Threats to “collecting” the cardinal because of its beauty are also the concern of Mabel Osgood Wright, another prolific writer of the early twentieth century. Wright created the first bird sanctuary open to the public in her Connecticut home and founded the Connecticut Audubon Society. In Birdcraft: A Field Book of Two Hundred Song, Game and Water Birds, a volume with original drawings by the noted artist, Louis Agassiz Fuertes, designed to interest the emerging suburban middle class in birds and nature, we learn that the cardinal or “cardinal grosbeak,’ was kept as a cage bird because of its delightful singing, especially in England where it was known as the Virginia Nightingale. But it was also shot and killed relentlessly. “The Cardinal owes many of his misfortunes to his ‘fatal gift of beauty.’” It is simply impossible that he should escape notice, and to be seen, in spite of laws to the contrary, means that he will either be trapped, shot, or persecuted out of the country.”
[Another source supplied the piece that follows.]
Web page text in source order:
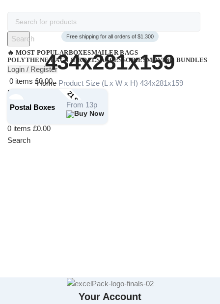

We know that Rachel Carson, and later her friends and colleagues, exposed the dangers of DDT to the reproduction of eagles, ospreys, pelicans and other birds, saving them from extinction. And we know that even as they marched for suffrage, women mobilized to pass the Migratory Bird Treaty Act, saving millions of egrets, herons and other birds from the slaughter of the millinery trade. But to realize that the gentle, gorgeous cardinal, now common even in the North, was endangered, kept caged for amusement, and killed because of its unmistakable scarlet feathers gives new significance to this ordinary backyard bird. Every child can name it. It is festooned, without thought, across pillows and postage stamps, atop the nature paraphernalia that exploits the image of this glorious Virginia Nightingale.
I look again outside my wintry window. A male lands on the sill, just inches from me through the glass. His head is slightly cocked as he peers directly at me. Is he signaling for more safflower seed? Offering thanks? Or simply entreating me with a “Come here! Come here!” to a different, deeper look at our world and the evanescent, fragile beauty that is in it?